The Yellow Fever Epidemic of 1793

Freedom Center Voices

The Yellow Fever Epidemic of 1793

When news of COVID-19 began to sweep the country, it got me thinking about the past outbreaks in United States history. The first that came to mind was the 1793 yellow fever epidemic that gripped our then-largest American city and nation’s capital—Philadelphia, PA.

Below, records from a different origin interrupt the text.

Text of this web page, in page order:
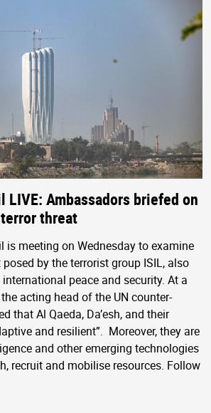
LIVE: Ambassadors briefed on
threat
is meeting on Wednesday to examine
by the terrorist group ISIL, also
international peace and security. At a
acting head of the UN counter-
that Al Qaeda, Da’esh, and their
and resilient”. Moreover, they are
and other emerging technologies
recruit and mobilise resources. Follow
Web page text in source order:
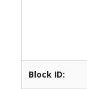
Block ID:
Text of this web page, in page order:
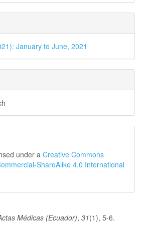
January to June, 2021
under a Creative Commons
ShareAlike 4.0 International
Médicas (Ecuador), 31(1), 5-6.
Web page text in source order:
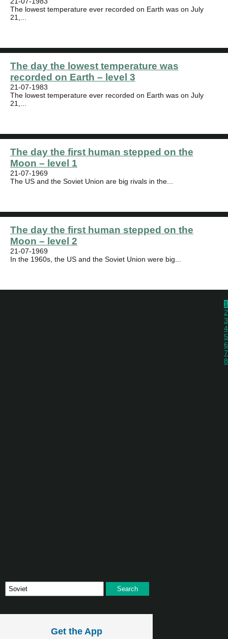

At the time, yellow fever was known as ‘American plague.’ Catching this disease was serious and caused the afflicted a lot of suffering before they ultimately died. We now know that this highly infectious virus is carried and transferred by mosquitoes, but this fact wasn’t discovered until much later in 1881. The unknown caused fear and panic to tear through the city. It had struck our shores before, but this was the worst wave of yellow fever in American history.

As the disease spread, Dr. Benjamin Rush and Dr. James Hutchinson warned Mayor Matthew Clarkson of the possibility of an epidemic. The Mayor met with other doctors, government officials and citizens to find the best course of action to fight the disease.

Free African Society. Established in 1787 under the leadership of Richard Allen and Absolom Jones, this organization fostered identity, leadership, and unity among Blacks and became the forerunner of the first African-American churches in this city. (Historical Marker at 6th and Lombard Sts. Philadelphia PA - Pennsylvania Historical and Museum Commission 1991)

As the death toll climbed and thousands fled the city in fear, Dr. Rush wrote a letter to a local newspaper insinuating the idea that African Americans were somehow immune to yellow fever.  The newspaper then wrote an article pleading with free African Americans to help with the sick. Absalom Jones and Richard Allen, two of Philadelphia’s most prominent African Americans at the time, met with members of the Free African Society and decided to offer assistance to the citizens of Philadelphia.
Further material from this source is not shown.